- Map of Coltauco in the O'Higgins Region Coltauco Location in Chile
- Coordinates: 34°18′0″S 71°06′0″W﻿ / ﻿34.30000°S 71.10000°W
- Country: Chile
- Region: O'Higgins Region
- Province: Cachapoal Province

Government
- • Type: Municipality
- • Alcalde: Ruben Jorquera Vidal

Area
- • Total: 224.7 km^{2} (86.8 sq mi)
- Elevation: 244 m (801 ft)

Population (2012 Census)
- • Total: 17,918
- • Density: 79.74/km^{2} (206.5/sq mi)
- • Urban: 6,958
- • Rural: 9,270

Sex
- • Men: 8,239
- • Women: 7,989
- Time zone: UTC-4 (CLT)
- • Summer (DST): UTC-3 (CLST)
- Area code: (+56) 72
- Website: Municipality of Coltauco

= Coltauco =

Coltauco is a Chilean commune and town in Cachapoal Province, O'Higgins Region. According to the 2002 census, the commune population was 16,228 and has an area of 224.7 km2.

==Demographics==
According to the 2002 census of the National Statistics Institute, Coltauco spans an area of 224.7 sqkm and has 16,228 inhabitants (8,239 men and 7,989 women). Of these, 6,958 (42.9%) lived in urban areas and 9,270 (57.1%) in rural areas. The population grew by 6.7% (1,023 persons) between the 1992 and 2002 censuses.

==Administration==
As a commune, Coltauco is a third-level administrative division of Chile administered by a municipal council, headed by an alcalde who is directly elected every four years. The 2012-2016 alcalde is Ruben Jorquera Vidal.

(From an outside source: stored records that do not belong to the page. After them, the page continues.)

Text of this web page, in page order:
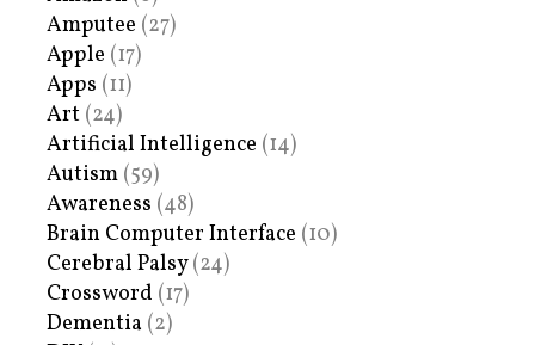
Amputee (27)
Apple (17)
Apps (11)
Art (24)
Artificial Intelligence (14)
Autism (59)
Awareness (48)
Brain Computer Interface (10)
Cerebral Palsy(24)
Crossword (17)
Dementia (2)
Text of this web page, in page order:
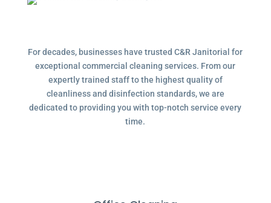
For decades, businesses have trusted C&R Janitorial for
exceptional commercial cleaning services. From our
expertly trained staff to the highest quality of
cleanliness and disinfection standards, we are
dedicated to providing you with top-notch service every
time.
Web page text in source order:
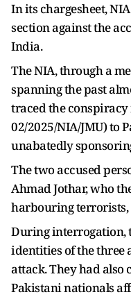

Within the electoral divisions of Chile, Coltauco is represented in the Chamber of Deputies by Eugenio Bauer (UDI) and Ricardo Rincón (PDC) as part of the 33rd electoral district, together with Mostazal, Graneros, Codegua, Machalí, Requínoa, Rengo, Olivar, Doñihue, Coinco, Quinta de Tilcoco and Malloa. The commune is represented in the Senate by Andrés Chadwick Piñera (UDI) and Juan Pablo Letelier Morel (PS) as part of the 9th senatorial constituency (O'Higgins Region).